■ TASK REQUIREMENTS: Every record must be copied exactly, except that pictures are dropped.
[DATA FOR PROCESSING Boundary: Start]
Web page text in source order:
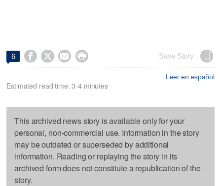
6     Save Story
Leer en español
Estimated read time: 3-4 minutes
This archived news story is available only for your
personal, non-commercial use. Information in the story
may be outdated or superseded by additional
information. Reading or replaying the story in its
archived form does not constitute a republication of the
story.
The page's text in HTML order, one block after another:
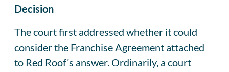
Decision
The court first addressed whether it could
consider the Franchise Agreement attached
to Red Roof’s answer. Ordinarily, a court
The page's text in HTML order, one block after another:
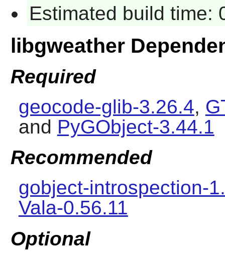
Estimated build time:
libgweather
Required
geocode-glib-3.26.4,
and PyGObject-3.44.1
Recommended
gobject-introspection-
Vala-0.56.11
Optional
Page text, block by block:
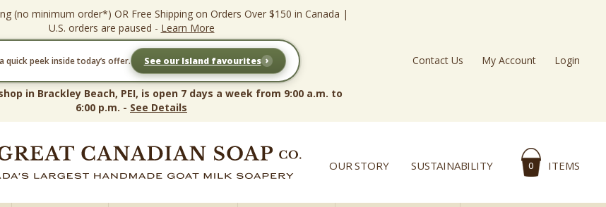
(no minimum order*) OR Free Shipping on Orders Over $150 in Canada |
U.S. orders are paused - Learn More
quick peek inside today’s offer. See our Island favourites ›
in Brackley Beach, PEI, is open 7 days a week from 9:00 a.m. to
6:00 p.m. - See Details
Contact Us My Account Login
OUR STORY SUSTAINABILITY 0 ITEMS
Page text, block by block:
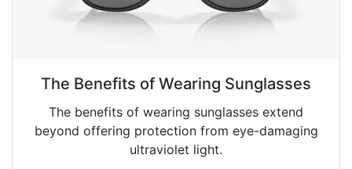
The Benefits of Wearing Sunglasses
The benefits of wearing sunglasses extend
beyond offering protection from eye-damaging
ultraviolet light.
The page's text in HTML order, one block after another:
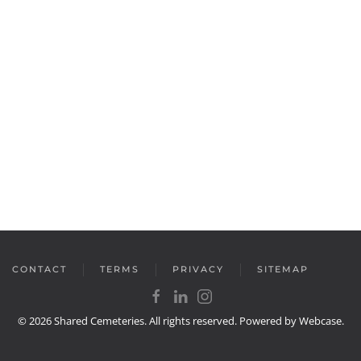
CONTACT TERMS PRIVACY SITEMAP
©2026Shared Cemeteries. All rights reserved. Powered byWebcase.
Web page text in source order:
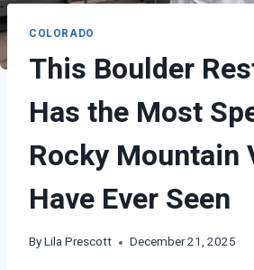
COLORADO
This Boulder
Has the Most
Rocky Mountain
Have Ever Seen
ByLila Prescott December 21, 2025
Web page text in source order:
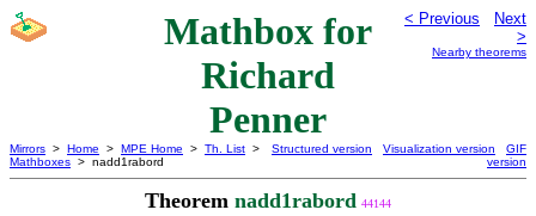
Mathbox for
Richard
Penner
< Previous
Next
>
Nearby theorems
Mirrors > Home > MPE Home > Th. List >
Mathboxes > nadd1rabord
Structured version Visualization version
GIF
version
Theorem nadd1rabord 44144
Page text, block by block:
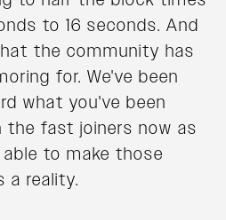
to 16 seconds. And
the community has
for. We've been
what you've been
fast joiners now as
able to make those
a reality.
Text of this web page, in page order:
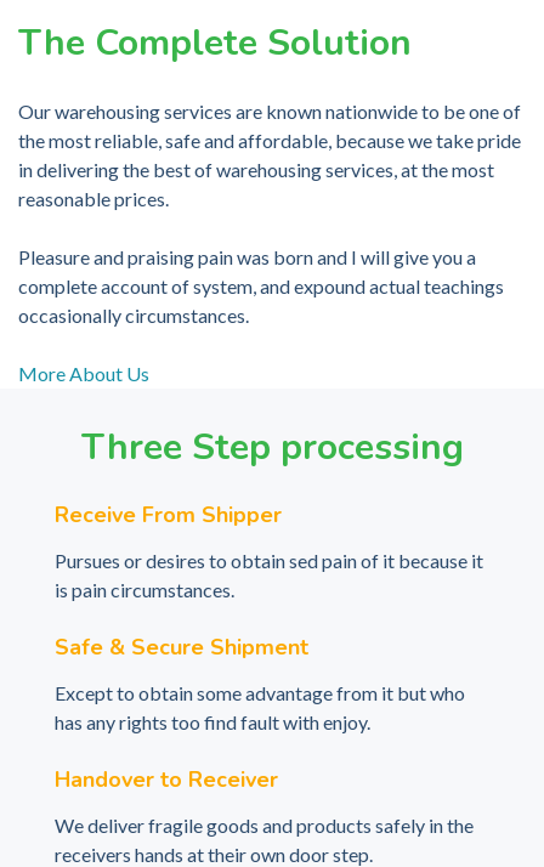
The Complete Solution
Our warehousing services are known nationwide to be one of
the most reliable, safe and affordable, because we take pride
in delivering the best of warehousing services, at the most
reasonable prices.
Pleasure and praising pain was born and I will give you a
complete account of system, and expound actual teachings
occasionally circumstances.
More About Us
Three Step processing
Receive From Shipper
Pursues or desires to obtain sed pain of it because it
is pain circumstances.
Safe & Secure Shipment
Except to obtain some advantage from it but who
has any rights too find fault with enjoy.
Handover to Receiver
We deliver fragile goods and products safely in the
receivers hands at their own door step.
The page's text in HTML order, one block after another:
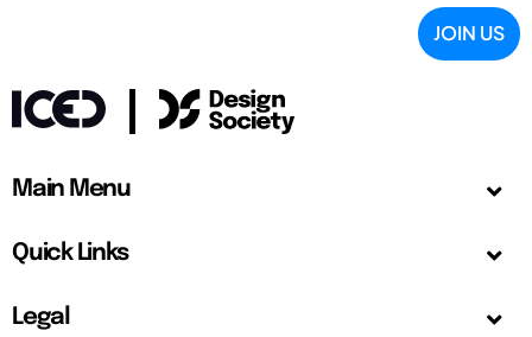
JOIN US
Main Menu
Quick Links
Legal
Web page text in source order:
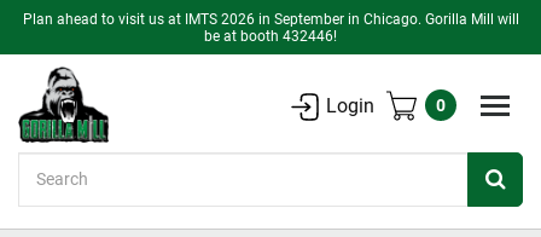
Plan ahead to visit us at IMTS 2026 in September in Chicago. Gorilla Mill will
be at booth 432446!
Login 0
[DATA FOR PROCESSING Boundary: End]
■ SOLUTION TO THE EXERCISE:
Web page text in source order:
6     Save Story
Leer en español
Estimated read time: 3-4 minutes
This archived news story is available only for your
personal, non-commercial use. Information in the story
may be outdated or superseded by additional
information. Reading or replaying the story in its
archived form does not constitute a republication of the
story.
The page's text in HTML order, one block after another:
Decision
The court first addressed whether it could
consider the Franchise Agreement attached
to Red Roof’s answer. Ordinarily, a court
The page's text in HTML order, one block after another:
Estimated build time:
libgweather
Required
geocode-glib-3.26.4,
and PyGObject-3.44.1
Recommended
gobject-introspection-
Vala-0.56.11
Optional
Page text, block by block:
(no minimum order*) OR Free Shipping on Orders Over $150 in Canada |
U.S. orders are paused - Learn More
quick peek inside today’s offer. See our Island favourites ›
in Brackley Beach, PEI, is open 7 days a week from 9:00 a.m. to
6:00 p.m. - See Details
Contact Us My Account Login
OUR STORY SUSTAINABILITY 0 ITEMS
Page text, block by block:
The Benefits of Wearing Sunglasses
The benefits of wearing sunglasses extend
beyond offering protection from eye-damaging
ultraviolet light.
The page's text in HTML order, one block after another:
CONTACT TERMS PRIVACY SITEMAP
©2026Shared Cemeteries. All rights reserved. Powered byWebcase.
Web page text in source order:
COLORADO
This Boulder
Has the Most
Rocky Mountain
Have Ever Seen
ByLila Prescott December 21, 2025
Web page text in source order:
Mathbox for
Richard
Penner
< Previous
Next
>
Nearby theorems
Mirrors > Home > MPE Home > Th. List >
Mathboxes > nadd1rabord
Structured version Visualization version
GIF
version
Theorem nadd1rabord 44144
Page text, block by block:
to 16 seconds. And
the community has
for. We've been
what you've been
fast joiners now as
able to make those
a reality.
Text of this web page, in page order:
The Complete Solution
Our warehousing services are known nationwide to be one of
the most reliable, safe and affordable, because we take pride
in delivering the best of warehousing services, at the most
reasonable prices.
Pleasure and praising pain was born and I will give you a
complete account of system, and expound actual teachings
occasionally circumstances.
More About Us
Three Step processing
Receive From Shipper
Pursues or desires to obtain sed pain of it because it
is pain circumstances.
Safe & Secure Shipment
Except to obtain some advantage from it but who
has any rights too find fault with enjoy.
Handover to Receiver
We deliver fragile goods and products safely in the
receivers hands at their own door step.
The page's text in HTML order, one block after another:
JOIN US
Main Menu
Quick Links
Legal
Web page text in source order:
Plan ahead to visit us at IMTS 2026 in September in Chicago. Gorilla Mill will
be at booth 432446!
Login 0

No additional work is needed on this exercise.